There was a stretch in the late '80s when it seemed that no community theater season was complete without Shue's ''The Nerd'' or ''The Foreigner,'' both of which got multiple stagings in the Mahoning Valley.
Tribune Chronicle photos /Andy Gray
Chris Wineland, second from left, plays an unexpected party guest in the comedy ‘‘The Nerd.’’ The rest of the cast includes, from left, H. Keith Bowers, Brian Suchora and Alicia Sanders.
And they're making a comeback. The Victorian Players staged ''The Foreigner'' last season, and Trumbull New Theatre is opening its 2012-13 season with ''The Nerd,'' which it first staged in 1988.
''It's a really funny show, and it hasn't been done here for awhile,'' Gavitt said.
The director described the title character as ''That annoying houseguest who comes over during a dinner party, and it's hard to get rid of them.''
''The Nerd'' is the first of five shows in Trumbull New Theatre's 2012-13 season. Other productions include:
Nov. 3-18 - ''It's a Wonderful Life''
Feb. 1-17, 2013 - ''The Sunshine Boys''
April 5-21, 2013 - ''Shakespeare in Hollywood''
May 31-June 16, 2013 - ''Honky Tonk Angels''
Season / patron tickets good for all five shows are $50 for an individual $90 for a pair, $160 for four season tickets and $235 for six season tickets.
The play takes place at a dinner party planned by Willum, a young architect, to impress his boss. Just as the party starts, Rick Steadman arrives. Rick saved Willum's life in Vietnam. Willum never has seen Rick, but they've exchanged letters, and Willum extended an open invitation to Rick that he's available whenever for whatever Rick needs.
Turns out what Rick really needs are some social graces. His bumbling, oddball antics turn the party into a slapstick farce and a nightmare for Willum.
''This is one of the most challenging shows I've ever done,'' Gavitt said.
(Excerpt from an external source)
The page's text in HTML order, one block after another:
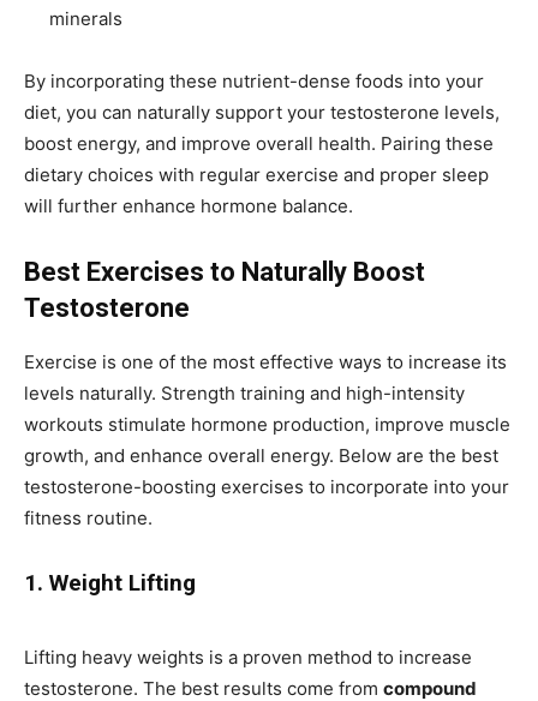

There are a lot of props, including food, which are integral elements of the comedy, he said. There are other technical elements as well, like 15 answering machine messages and other sound cues.
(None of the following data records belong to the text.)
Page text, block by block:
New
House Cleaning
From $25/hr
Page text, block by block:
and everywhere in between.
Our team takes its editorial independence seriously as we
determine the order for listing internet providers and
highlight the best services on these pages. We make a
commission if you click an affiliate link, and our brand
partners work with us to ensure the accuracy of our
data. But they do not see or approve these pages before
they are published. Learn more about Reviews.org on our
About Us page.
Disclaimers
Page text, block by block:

Since the play is set in 1982, Gavitt said he tried to incorporate some of that decade's fashion extremes into the production, but he didn't want to overdo it.
There are plenty of laughs in Shue's script, but Gavitt said he also is relying on the outside experience of some of his cast members. Chris Wineland, who plays the title character, is a standup comedian, and Craig Mills, who plays Willum's best friend, has an improv background.
''They help bring some of the funny to it,'' Gavitt said.
The rest of the cast features Brian Suchora, Alicia Sanders, H. Keith Bowers, Cher Halas, Ethan Deemer, Ethan Montoya and the voice of Steve Halas.